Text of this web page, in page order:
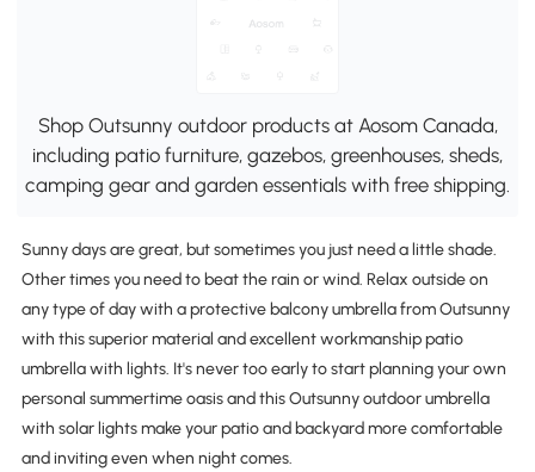
Shop Outsunny outdoor products at Aosom Canada,
including patio furniture, gazebos, greenhouses, sheds,
camping gear and garden essentials with free shipping.
Sunny days are great, but sometimes you just need a little shade.
Other times you need to beat the rain or wind. Relax outside on
any type of day with a protective balcony umbrella from Outsunny
with this superior material and excellent workmanship patio
umbrella with lights. It's never too early to start planning your own
personal summertime oasis and this Outsunny outdoor umbrella
with solar lights make your patio and backyard more comfortable
and inviting even when night comes.
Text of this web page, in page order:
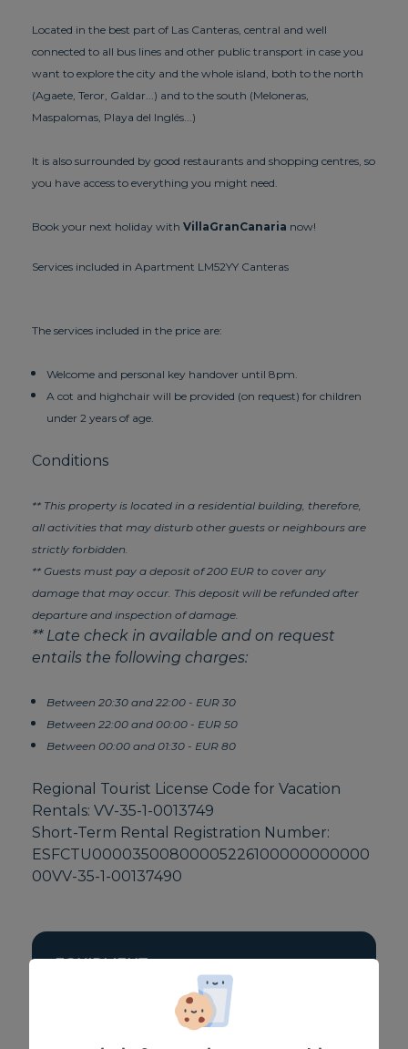
Located in the best part of Las Canteras, central and well
connected to all bus lines and other public transport in case you
want to explore the city and the whole island, both to the north
(Agaete, Teror, Galdar...) and to the south (Meloneras,
Maspalomas, Playa del Inglés...)
It is also surrounded by good restaurants and shopping centres, so
you have access to everything you might need.
Book your next holiday withVillaGranCanaria now!
Services included in Apartment LM52YY Canteras
The services included in the price are:
Welcome and personal key handover until 8pm.
A cot and highchair will be provided (on request) for children
under 2 years of age.
Conditions
** This property is located in a residential building, therefore,
all activities that may disturb other guests or neighbours are
strictly forbidden.
** Guests must pay a deposit of 200 EUR to cover any
damage that may occur. This deposit will be refunded after
departure and inspection of damage.
** Late check in available and on request
entails the following charges:
Between 20:30 and 22:00 - EUR 30
Between 22:00 and 00:00 - EUR 50
Between 00:00 and 01:30 - EUR 80
Regional Tourist License Code for Vacation
Rentals: VV-35-1-0013749
Short-Term Rental Registration Number:
ESFCTU00003500800005226100000000000
00VV-35-1-00137490
EQUIPMENT
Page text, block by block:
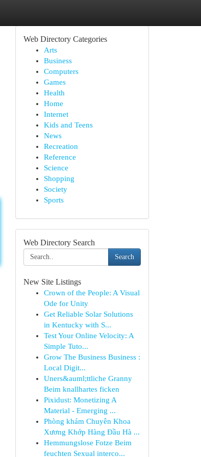
Web Directory Categories
Arts
Business
Computers
Games
Health
Home
Internet
Kids and Teens
News
Recreation
Reference
Science
Shopping
Society
Sports
Web Directory Search
Search
New Site Listings
Crown of the People: A Visual
Ode for Unity
Get Reliable Solar Solutions
in Kentucky with S...
Test Your Online Velocity: A
Simple Tuto...
Grow The Business Business :
Local Digit...
Uners&auml;ttliche Granny
Beim knallhartes ficken
Pixidust: Monetizing A
Material - Emerging ...
Phòng khám Chuyên Khoa
Xương Khớp Hàng Đầu Hà ...
Hemmungslose Fotze Beim
feuchten Sexual interco...
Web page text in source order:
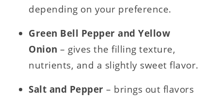
depending on your preference.
Green Bell Pepper and Yellow
Onion– gives the filling texture,
nutrients, and a slightly sweet flavor.
Salt and Pepper– brings out flavors
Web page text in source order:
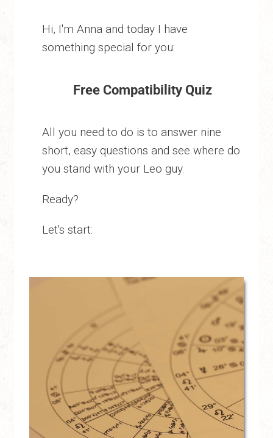
Hi, I'm Anna and today I have
something special for you:
Free Compatibility Quiz
All you need to do is to answer nine
short, easy questions and see where do
you stand with your Leo guy.
Ready?
Let's start:
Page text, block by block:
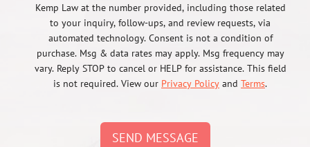
Kemp Law at the number provided, including those related
to your inquiry, follow-ups, and review requests, via
automated technology. Consent is not a condition of
purchase. Msg & data rates may apply. Msg frequency may
vary. Reply STOP to cancel or HELP for assistance. This field
is not required. View our Privacy Policy and Terms.
SEND MESSAGE
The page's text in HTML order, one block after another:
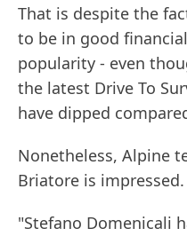
That is despite the
to be in good
popularity - even
the latest Drive To
have dipped
Nonetheless, Alpine
Briatore is impressed.
"Stefano Domenicali
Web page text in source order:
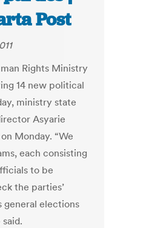
Post
Rights Ministry
14 new political
ministry state
Asyarie
Monday. “We
each consisting
to be
the parties’
general elections
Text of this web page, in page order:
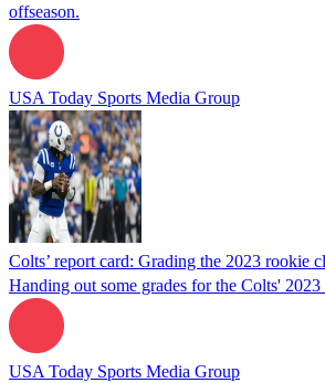
offseason.
USA Today Sports Media Group
Colts’ report card: Grading the 2023 rookie
Handing out some grades for the Colts' 2023
USA Today Sports Media Group
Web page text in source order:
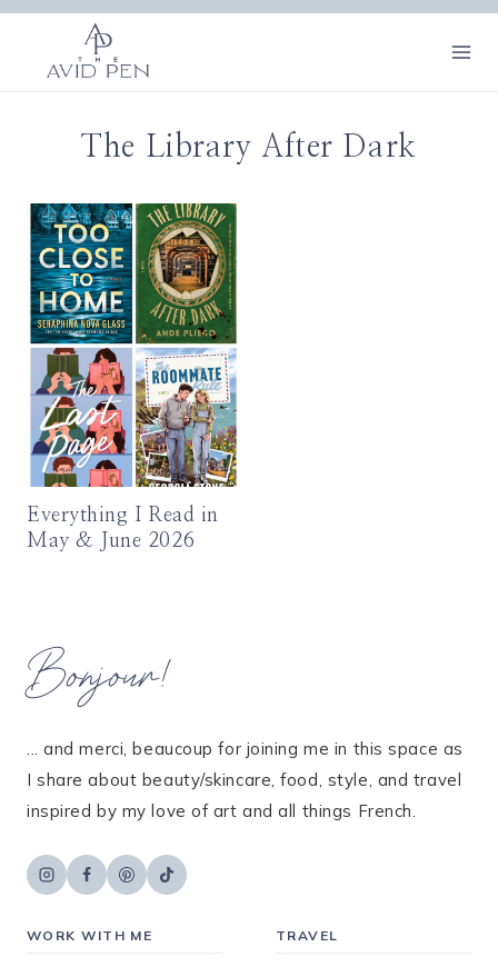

▶ EXERCISE DESCRIPTION:
Filter the entries above and copy only the lines that hold "will".

▶ SOLUTION:
A cot and highchair will be provided (on request) for children
damage that may occur. This deposit will be refunded after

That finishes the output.